Once upon a time (not so long ago, really), car interiors were primarily analog and manual. Windows were rolled down and seats were adjusted by hand. Mirrors were simply rectangles of polished glass that showed what was behind you. Entertainment options were limited to an AM/FM radio and maybe a tape deck — if you didn't like what was playing, you counted license plates. Analog gauges indicated the speed, fuel level, and engine temperature (early digital dashboards emerged in the 1980s but faded out of designs within a decade). Trips were hot in the summer, cold in the winter, and could be uncomfortable and boring.
Modern infotainment systems, LCD screens, Bluetooth® connectivity, heated seats and steering wheels, heads-up displays, satellite navigation, luxurious creature comforts, downloadable performance upgrades and recall fixes, and automatic everything were merely a twinkle in car designers’ eyes. At the time, they seemed as futuristic as interstellar travel and teleportation.
Modern car interiors have evolved dramatically
Well, the future is coming at us fast. Modern cars have evolved dramatically from those of past decades. They stand to evolve even more in years to come.

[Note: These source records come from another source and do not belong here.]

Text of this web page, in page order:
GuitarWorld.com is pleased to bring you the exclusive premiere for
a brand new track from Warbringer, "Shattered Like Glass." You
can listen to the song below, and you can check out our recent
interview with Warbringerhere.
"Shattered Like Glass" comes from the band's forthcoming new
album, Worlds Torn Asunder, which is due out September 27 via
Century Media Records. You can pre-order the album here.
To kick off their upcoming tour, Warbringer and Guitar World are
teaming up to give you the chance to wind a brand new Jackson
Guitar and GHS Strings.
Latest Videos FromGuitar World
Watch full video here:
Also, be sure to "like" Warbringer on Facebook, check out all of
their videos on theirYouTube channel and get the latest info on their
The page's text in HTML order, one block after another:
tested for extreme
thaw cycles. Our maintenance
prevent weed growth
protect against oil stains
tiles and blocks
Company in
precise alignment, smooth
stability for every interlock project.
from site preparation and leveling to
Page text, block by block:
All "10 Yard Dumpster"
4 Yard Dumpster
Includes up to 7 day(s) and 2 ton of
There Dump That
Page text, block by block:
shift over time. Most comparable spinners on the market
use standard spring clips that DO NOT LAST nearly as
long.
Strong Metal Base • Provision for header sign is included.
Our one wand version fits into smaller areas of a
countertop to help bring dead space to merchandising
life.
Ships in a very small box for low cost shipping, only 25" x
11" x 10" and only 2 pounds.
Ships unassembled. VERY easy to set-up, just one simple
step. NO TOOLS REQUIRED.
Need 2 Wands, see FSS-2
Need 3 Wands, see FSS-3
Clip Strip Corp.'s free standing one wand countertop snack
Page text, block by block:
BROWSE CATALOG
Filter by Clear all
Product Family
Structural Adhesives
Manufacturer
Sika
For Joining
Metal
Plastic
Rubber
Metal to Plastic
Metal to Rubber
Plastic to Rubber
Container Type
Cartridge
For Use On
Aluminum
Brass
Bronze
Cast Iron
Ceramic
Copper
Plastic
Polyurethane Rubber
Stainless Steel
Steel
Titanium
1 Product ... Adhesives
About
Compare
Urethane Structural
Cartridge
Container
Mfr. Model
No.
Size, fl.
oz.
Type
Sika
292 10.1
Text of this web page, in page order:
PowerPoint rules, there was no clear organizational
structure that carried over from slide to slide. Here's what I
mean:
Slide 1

OEMs are finding that plush and electrified interiors — even in modestly-priced cars — are powerful differentiators in a crowded automotive marketplace.
As McKinsey noted in the introduction to its November 2021 report, “The Future of Interior in Automotive,”
Very soon, the cabin experience is expected to take the spotlight away from automotive elements that have traditionally dominated headlines, including engine performance, exterior design and powertrains. The rapidly evolving ACES megatrends — automation, connectivity, electrification, and shared services — will change the configuration of cars and allow vehicle occupants to enjoy new experiences during trips.
The easy-to-remember ACES acronym, mentioned above, was developed by the Center for Automotive Research to define the four key technological trends defining driving in the future.